Stored entries
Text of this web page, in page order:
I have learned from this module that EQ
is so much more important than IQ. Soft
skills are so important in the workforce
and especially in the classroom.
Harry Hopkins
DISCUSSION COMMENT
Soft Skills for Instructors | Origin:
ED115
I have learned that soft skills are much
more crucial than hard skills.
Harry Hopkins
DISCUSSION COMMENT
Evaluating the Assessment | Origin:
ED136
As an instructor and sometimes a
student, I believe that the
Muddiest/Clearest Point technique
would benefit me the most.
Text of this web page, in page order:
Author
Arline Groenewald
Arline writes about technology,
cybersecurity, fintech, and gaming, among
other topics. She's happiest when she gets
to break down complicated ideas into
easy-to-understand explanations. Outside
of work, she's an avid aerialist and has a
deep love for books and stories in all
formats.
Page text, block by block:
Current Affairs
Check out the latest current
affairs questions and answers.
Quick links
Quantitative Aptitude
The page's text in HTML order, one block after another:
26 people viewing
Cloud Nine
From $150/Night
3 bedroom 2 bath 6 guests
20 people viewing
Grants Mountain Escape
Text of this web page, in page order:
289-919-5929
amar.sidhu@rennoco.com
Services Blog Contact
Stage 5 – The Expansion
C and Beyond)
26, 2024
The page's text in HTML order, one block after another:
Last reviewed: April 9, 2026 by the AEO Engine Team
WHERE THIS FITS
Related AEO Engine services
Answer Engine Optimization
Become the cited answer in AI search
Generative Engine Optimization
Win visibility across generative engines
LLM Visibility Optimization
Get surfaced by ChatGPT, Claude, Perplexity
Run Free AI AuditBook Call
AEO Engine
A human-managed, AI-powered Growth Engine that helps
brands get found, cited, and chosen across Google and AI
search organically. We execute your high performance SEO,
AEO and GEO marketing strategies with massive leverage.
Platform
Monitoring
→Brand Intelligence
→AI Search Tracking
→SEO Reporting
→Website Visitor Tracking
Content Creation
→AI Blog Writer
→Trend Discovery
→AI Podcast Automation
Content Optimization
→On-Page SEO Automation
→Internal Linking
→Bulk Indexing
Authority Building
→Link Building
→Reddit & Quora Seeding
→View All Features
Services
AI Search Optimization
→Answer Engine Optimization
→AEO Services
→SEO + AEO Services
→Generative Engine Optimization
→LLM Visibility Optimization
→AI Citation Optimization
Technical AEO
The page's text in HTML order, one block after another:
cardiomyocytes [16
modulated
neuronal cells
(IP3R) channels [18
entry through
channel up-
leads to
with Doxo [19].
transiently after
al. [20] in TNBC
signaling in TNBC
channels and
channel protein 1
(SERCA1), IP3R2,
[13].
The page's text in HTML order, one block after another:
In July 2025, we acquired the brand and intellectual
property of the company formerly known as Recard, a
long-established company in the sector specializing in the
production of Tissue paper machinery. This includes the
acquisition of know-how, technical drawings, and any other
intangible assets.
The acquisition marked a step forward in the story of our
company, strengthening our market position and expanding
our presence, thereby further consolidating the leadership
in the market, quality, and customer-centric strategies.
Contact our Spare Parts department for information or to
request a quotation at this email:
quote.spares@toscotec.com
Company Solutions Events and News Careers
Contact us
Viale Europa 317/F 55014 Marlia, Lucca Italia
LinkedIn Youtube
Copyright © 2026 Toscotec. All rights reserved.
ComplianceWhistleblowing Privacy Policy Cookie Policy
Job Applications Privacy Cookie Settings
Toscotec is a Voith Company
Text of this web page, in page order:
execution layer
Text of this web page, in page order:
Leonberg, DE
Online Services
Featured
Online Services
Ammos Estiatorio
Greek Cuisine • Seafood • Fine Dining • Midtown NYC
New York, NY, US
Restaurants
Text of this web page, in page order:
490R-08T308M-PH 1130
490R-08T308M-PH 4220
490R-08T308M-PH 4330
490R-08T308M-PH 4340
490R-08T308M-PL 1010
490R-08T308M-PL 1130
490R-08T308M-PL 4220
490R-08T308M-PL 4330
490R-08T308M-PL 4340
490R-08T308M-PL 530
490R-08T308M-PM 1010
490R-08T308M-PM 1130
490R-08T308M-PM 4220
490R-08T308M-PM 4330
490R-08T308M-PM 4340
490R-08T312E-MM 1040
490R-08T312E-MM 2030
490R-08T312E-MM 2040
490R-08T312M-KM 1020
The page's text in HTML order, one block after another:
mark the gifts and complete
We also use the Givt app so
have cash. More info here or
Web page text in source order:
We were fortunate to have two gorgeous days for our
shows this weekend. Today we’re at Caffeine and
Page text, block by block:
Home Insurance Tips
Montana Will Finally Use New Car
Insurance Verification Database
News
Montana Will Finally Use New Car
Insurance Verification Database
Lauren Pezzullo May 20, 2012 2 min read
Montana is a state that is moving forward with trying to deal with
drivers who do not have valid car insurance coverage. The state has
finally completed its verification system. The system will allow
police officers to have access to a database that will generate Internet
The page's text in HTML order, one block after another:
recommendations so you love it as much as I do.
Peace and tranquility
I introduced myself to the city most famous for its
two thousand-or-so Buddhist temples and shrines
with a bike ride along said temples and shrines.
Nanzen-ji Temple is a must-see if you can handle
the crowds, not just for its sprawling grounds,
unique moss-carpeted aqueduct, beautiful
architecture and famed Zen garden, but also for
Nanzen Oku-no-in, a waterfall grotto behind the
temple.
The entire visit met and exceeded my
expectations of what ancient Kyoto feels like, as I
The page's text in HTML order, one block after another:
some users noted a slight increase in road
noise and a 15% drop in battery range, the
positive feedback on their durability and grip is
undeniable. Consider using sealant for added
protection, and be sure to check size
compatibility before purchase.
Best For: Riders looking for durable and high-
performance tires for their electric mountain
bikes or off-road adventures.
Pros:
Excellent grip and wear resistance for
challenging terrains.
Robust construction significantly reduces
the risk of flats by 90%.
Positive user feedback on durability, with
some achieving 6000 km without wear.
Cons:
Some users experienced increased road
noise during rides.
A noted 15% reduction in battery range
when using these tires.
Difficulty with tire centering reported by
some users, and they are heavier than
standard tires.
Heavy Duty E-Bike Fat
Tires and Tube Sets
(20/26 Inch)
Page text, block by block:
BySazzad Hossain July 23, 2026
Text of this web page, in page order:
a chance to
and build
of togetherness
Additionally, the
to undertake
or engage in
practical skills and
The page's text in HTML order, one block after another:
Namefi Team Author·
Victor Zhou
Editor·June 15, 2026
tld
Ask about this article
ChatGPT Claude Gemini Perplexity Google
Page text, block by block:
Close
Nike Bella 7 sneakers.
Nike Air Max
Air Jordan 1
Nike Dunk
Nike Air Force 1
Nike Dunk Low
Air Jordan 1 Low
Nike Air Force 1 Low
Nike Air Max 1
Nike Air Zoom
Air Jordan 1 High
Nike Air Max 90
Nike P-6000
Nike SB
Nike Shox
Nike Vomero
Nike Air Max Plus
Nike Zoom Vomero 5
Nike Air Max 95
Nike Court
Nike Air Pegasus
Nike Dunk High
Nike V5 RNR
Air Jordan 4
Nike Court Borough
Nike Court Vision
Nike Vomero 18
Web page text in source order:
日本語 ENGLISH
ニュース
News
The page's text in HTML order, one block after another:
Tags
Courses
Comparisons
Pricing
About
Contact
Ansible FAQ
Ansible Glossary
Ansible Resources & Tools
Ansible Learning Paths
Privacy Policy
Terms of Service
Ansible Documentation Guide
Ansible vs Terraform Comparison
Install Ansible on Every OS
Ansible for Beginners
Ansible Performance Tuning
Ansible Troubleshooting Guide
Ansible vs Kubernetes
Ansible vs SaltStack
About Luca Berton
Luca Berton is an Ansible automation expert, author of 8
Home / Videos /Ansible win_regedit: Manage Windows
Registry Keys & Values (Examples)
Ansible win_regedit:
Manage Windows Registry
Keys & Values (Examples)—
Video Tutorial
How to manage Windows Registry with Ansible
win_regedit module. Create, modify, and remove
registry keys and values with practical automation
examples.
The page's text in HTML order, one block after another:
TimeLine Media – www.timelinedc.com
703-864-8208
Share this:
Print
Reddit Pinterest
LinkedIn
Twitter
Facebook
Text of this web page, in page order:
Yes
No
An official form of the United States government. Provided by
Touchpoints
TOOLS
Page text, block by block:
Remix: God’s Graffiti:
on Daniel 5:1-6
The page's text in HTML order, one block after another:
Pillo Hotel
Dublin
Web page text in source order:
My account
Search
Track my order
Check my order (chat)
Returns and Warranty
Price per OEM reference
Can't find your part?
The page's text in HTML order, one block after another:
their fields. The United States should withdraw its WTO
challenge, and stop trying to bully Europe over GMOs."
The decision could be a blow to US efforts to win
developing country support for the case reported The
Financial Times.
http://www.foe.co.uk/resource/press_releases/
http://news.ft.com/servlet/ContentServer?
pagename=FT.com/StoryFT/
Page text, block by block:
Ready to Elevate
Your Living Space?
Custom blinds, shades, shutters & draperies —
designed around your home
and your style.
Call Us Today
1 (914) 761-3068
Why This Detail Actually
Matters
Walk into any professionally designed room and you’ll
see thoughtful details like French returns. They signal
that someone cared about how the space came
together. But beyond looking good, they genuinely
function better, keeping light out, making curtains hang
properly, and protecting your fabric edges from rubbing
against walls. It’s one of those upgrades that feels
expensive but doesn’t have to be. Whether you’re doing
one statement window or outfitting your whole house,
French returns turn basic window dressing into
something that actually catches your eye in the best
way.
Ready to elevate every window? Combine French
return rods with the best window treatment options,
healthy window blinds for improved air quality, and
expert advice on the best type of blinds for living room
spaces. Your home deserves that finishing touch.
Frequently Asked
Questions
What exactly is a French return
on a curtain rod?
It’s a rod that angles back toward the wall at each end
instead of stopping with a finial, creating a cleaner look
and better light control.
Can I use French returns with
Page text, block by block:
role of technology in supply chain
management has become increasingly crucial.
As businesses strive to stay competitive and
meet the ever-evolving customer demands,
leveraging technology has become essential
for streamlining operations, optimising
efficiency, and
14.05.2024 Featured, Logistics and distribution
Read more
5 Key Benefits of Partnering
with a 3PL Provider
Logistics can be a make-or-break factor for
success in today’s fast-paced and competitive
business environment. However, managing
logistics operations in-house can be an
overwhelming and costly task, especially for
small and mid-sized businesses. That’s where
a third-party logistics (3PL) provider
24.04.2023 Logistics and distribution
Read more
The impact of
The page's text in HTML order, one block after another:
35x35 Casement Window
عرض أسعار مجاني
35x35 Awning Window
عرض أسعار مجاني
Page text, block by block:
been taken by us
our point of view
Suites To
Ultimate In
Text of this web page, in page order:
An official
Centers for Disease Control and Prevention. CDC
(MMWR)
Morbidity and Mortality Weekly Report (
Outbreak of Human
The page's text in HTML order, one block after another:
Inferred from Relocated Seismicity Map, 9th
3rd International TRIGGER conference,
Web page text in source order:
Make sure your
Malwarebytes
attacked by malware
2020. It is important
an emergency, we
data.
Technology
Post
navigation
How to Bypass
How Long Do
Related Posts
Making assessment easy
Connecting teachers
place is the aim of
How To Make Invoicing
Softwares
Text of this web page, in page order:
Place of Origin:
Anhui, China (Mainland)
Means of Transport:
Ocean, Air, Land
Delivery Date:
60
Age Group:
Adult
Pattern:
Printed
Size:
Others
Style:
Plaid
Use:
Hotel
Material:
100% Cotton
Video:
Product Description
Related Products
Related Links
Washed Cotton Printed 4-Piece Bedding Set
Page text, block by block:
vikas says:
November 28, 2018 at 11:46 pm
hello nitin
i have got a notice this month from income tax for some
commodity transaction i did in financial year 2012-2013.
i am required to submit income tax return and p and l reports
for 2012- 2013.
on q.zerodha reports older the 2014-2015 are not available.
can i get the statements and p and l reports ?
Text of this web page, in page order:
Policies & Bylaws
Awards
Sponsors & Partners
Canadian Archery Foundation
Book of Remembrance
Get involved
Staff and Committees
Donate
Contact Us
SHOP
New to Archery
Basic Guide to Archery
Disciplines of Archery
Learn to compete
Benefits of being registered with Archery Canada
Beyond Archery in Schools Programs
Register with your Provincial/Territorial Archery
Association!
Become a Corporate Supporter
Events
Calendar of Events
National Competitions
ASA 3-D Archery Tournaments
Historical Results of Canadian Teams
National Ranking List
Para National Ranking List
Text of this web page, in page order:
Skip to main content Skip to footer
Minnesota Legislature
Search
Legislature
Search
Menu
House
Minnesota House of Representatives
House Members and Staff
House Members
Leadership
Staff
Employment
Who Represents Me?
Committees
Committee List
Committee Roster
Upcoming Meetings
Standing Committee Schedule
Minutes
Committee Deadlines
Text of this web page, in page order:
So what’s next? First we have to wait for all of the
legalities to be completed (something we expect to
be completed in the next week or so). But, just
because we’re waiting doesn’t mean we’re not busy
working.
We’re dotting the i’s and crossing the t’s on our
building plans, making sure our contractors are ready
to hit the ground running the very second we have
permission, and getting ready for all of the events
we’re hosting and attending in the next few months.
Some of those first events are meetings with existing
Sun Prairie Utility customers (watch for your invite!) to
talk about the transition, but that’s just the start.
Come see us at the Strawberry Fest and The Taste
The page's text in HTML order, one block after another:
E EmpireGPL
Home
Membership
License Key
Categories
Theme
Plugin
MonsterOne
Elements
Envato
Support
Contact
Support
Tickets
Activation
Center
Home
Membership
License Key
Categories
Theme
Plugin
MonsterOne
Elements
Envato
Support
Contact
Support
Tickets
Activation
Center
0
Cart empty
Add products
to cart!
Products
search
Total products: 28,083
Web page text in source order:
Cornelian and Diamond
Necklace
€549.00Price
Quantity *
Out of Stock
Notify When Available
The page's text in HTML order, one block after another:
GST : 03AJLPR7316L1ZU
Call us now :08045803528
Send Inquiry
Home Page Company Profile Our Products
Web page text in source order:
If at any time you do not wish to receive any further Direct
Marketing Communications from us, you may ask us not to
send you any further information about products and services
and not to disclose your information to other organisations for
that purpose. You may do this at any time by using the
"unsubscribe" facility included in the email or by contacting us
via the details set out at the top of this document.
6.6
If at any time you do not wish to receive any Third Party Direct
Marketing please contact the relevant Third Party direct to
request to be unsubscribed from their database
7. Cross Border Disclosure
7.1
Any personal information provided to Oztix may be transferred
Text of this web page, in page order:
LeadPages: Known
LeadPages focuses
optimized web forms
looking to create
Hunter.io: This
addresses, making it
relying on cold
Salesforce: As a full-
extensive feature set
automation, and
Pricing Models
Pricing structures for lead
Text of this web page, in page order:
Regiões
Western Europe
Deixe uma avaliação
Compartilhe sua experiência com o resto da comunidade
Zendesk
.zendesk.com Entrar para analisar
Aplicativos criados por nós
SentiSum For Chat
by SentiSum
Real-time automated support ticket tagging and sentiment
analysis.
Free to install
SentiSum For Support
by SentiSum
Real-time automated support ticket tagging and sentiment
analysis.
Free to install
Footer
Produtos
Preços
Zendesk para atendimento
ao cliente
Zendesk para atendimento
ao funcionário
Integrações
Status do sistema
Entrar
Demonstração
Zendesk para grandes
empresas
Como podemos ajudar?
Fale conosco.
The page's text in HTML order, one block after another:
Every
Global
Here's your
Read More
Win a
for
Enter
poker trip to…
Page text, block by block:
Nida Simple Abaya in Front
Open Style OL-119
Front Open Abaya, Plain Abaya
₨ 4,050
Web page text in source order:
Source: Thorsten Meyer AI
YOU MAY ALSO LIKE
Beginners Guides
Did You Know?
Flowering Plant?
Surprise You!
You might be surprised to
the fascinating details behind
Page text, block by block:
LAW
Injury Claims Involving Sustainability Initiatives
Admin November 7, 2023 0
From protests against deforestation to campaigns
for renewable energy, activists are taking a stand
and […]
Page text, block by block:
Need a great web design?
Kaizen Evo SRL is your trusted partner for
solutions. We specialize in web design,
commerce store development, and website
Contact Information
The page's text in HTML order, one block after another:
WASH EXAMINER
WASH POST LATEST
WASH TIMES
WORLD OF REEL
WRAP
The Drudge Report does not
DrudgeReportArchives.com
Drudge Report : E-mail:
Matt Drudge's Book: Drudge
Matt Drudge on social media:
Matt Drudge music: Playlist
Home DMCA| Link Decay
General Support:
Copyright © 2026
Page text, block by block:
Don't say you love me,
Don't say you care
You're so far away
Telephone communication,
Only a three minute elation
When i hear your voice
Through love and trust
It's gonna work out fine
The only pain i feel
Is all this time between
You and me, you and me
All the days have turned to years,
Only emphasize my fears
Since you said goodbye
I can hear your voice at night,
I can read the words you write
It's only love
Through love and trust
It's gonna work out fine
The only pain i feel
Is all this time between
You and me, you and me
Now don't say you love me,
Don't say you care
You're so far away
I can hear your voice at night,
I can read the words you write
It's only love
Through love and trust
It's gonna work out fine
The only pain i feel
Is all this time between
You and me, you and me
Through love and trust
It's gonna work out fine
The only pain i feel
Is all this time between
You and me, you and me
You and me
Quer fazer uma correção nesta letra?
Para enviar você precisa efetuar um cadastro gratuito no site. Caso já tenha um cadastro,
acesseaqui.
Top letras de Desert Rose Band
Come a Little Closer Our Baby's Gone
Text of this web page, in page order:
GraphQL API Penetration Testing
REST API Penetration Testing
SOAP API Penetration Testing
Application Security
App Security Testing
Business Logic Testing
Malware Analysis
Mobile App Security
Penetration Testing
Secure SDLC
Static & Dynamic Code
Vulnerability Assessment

- _What is being asked_
Only lines with the word "Court" are needed. Copy them from the preceding records.

- _Solution_
Nike Court
Nike Court Borough
Nike Court Vision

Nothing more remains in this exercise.